__Your goal__:
Reproduce the records without their pictures, keeping every word as it is.
+ + + + +
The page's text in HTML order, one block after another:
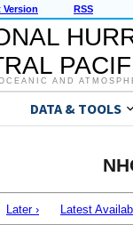
Version RSS
AND
DATA & TOOLS
Later › Latest
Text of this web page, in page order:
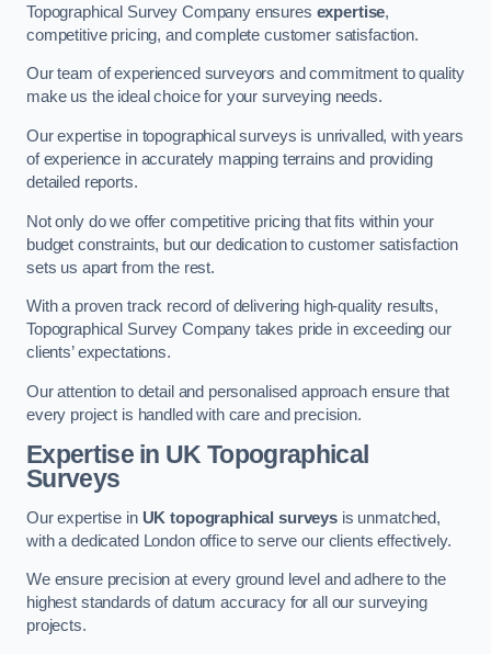
Topographical Survey Company ensures expertise,
competitive pricing, and complete customer satisfaction.
Our team of experienced surveyors and commitment to quality
make us the ideal choice for your surveying needs.
Our expertise in topographical surveys is unrivalled, with years
of experience in accurately mapping terrains and providing
detailed reports.
Not only do we offer competitive pricing that fits within your
budget constraints, but our dedication to customer satisfaction
sets us apart from the rest.
With a proven track record of delivering high-quality results,
Topographical Survey Company takes pride in exceeding our
clients’ expectations.
Our attention to detail and personalised approach ensure that
every project is handled with care and precision.
Expertise in UK Topographical
Surveys
Our expertise in UK topographical surveys is unmatched,
with a dedicated London office to serve our clients effectively.
We ensure precision at every ground level and adhere to the
highest standards of datum accuracy for all our surveying
projects.
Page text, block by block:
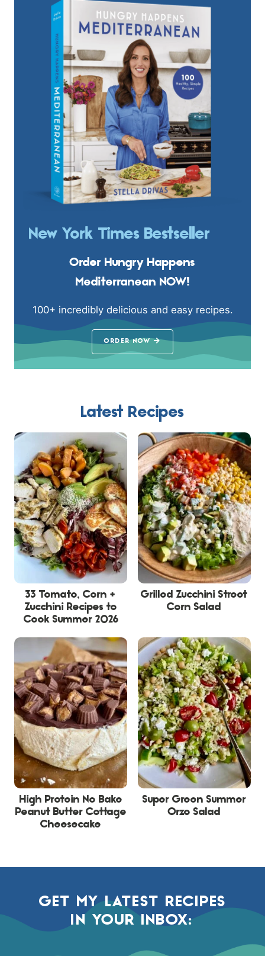
New York Times Bestseller
Order Hungry Happens
Mediterranean NOW!
100+ incredibly delicious and easy recipes.
ORDER NOW
Latest Recipes
33 Tomato, Corn +
Zucchini Recipes to
Cook Summer 2026
Grilled Zucchini Street
Corn Salad
High Protein No Bake
Peanut Butter Cottage
Cheesecake
Super Green Summer
Orzo Salad
GET MY LATEST RECIPES
IN YOUR INBOX:
+ + + + +
__Result of this exercise__:
The page's text in HTML order, one block after another:
Version RSS
AND
DATA & TOOLS
Later › Latest
Text of this web page, in page order:
Topographical Survey Company ensures expertise,
competitive pricing, and complete customer satisfaction.
Our team of experienced surveyors and commitment to quality
make us the ideal choice for your surveying needs.
Our expertise in topographical surveys is unrivalled, with years
of experience in accurately mapping terrains and providing
detailed reports.
Not only do we offer competitive pricing that fits within your
budget constraints, but our dedication to customer satisfaction
sets us apart from the rest.
With a proven track record of delivering high-quality results,
Topographical Survey Company takes pride in exceeding our
clients’ expectations.
Our attention to detail and personalised approach ensure that
every project is handled with care and precision.
Expertise in UK Topographical
Surveys
Our expertise in UK topographical surveys is unmatched,
with a dedicated London office to serve our clients effectively.
We ensure precision at every ground level and adhere to the
highest standards of datum accuracy for all our surveying
projects.
Page text, block by block:
New York Times Bestseller
Order Hungry Happens
Mediterranean NOW!
100+ incredibly delicious and easy recipes.
ORDER NOW
Latest Recipes
33 Tomato, Corn +
Zucchini Recipes to
Cook Summer 2026
Grilled Zucchini Street
Corn Salad
High Protein No Bake
Peanut Butter Cottage
Cheesecake
Super Green Summer
Orzo Salad
GET MY LATEST RECIPES
IN YOUR INBOX:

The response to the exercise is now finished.